‘Artificial Skin’ Can Sense Pressure and Talk to Your Brain

A team of Engineers from Stanford University have successfully developed a “digital skin”, which is equipped with a sensor that sends electrical signals to the brain once it comes into contact with an object.

Reporting in the October. 16 issue of Science, researchers say the plastic skin mimics the ability of human skin to tell the difference between a firm handshake and the dead-fish variety. DiTact is still in an early phase of development, so the researchers transmitted the signals to cultured cells in vitro, rather into the brains of live mice. “In order to get truly natural touch sensing, we may need to modify and tweak our design”. Remove all pressure and the pulses cease entirely. “Accessibility of this type of technology in humans will grow as both our understanding of neuroscience grows and prosthetic technology advances to provide nuanced sensory perceptions”.

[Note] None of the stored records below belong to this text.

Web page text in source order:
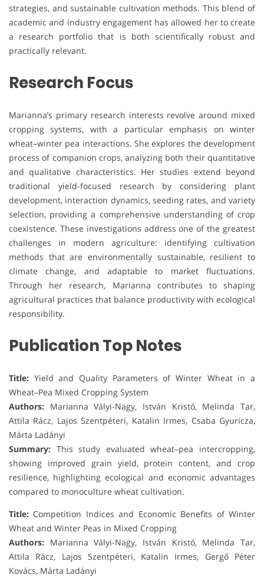
strategies, and sustainable cultivation methods. This blend of
academic and industry engagement has allowed her to create
a research portfolio that is both scientifically robust and
practically relevant.
Research Focus
Marianna’s primary research interests revolve around mixed
cropping systems, with a particular emphasis on winter
wheat–winter pea interactions. She explores the development
process of companion crops, analyzing both their quantitative
and qualitative characteristics. Her studies extend beyond
traditional yield-focused research by considering plant
development, interaction dynamics, seeding rates, and variety
selection, providing a comprehensive understanding of crop
coexistence. These investigations address one of the greatest
challenges in modern agriculture: identifying cultivation
methods that are environmentally sustainable, resilient to
climate change, and adaptable to market fluctuations.
Through her research, Marianna contributes to shaping
agricultural practices that balance productivity with ecological
responsibility.
Publication Top Notes
Title: Yield and Quality Parameters of Winter Wheat in a
Wheat–Pea Mixed Cropping System
Authors: Marianna Vályi-Nagy, István Kristó, Melinda Tar,
Attila Rácz, Lajos Szentpéteri, Katalin Irmes, Csaba Gyuricza,
Márta Ladányi
Summary: This study evaluated wheat–pea intercropping,
showing improved grain yield, protein content, and crop
resilience, highlighting ecological and economic advantages
compared to monoculture wheat cultivation.
Title: Competition Indices and Economic Benefits of Winter
Wheat and Winter Peas in Mixed Cropping
Authors: Marianna Vályi-Nagy, István Kristó, Melinda Tar,
Attila Rácz, Lajos Szentpéteri, Katalin Irmes, Gergő Péter
Kovács, Márta Ladányi

That’s partly because the interaction between human skin and the brain is so complex.

Chortos said that one of the main challenges was getting the circuit and sensor layer to work together effectively. Among the most recent advancements, DARPA recently gave a prosthetic hand a sense of touch, while a German company has created limbs that are so lifelike, it’s hard to tell real from fake. This material only feels pressure – it does not have the capacity to sense pain, temperature, or texture. Now, they have exploited this by scattering billions of one-atom thick grapheme tubes through the plastic. A sensing mechanism is created by the top layer while the bottom layer functions as the circuit for transporting electrical signals and translates those signals into biochemical stimuli that are compatible with the nerve cells.

In this study, the researchers proved that the sensory signals could be transferred to brain cells from mice.

Stretchable skin with flexible artificial mechanoreceptors. Chortos said the goal is to essentially allow the prosthetic to “plug in” to the nervous system. “As our sensor would be mounted alongside artificial limb systems, the primary safety concerns are centered around nerve stimulation patterns and interface”. That electrical signal then had to be calibrated and converted before it could directly activate neurons-an energy intensive method that could easily drift out of calibration.

But it’s just part of the “puzzle”, she added.

Those pressure-specific, pulsed signals can then directly activate neurons. Although many prosthetics can be controlled via muscles, nerves or even brain, patients still doesn’t have the possibility of feeling all sorts of sensations.

Ultimately, Anikeeva said, any widespread use of such prosthetics would depend on people’s comfort with them. “This circuit is relatively simple to build”, Bao says.

These robot fingertips can feel, thanks to artificial skin. 2 years ago, for example, a group at Case Western Reserve University in Cleveland, Ohio, reported giving people with prosthetic hands a sense of touch by wiring pressure sensors on the hands to peripheral nerves in their arms.

The science of creating artificial limbs no longer poses problems to researchers as technology has registered a great progress in the past years.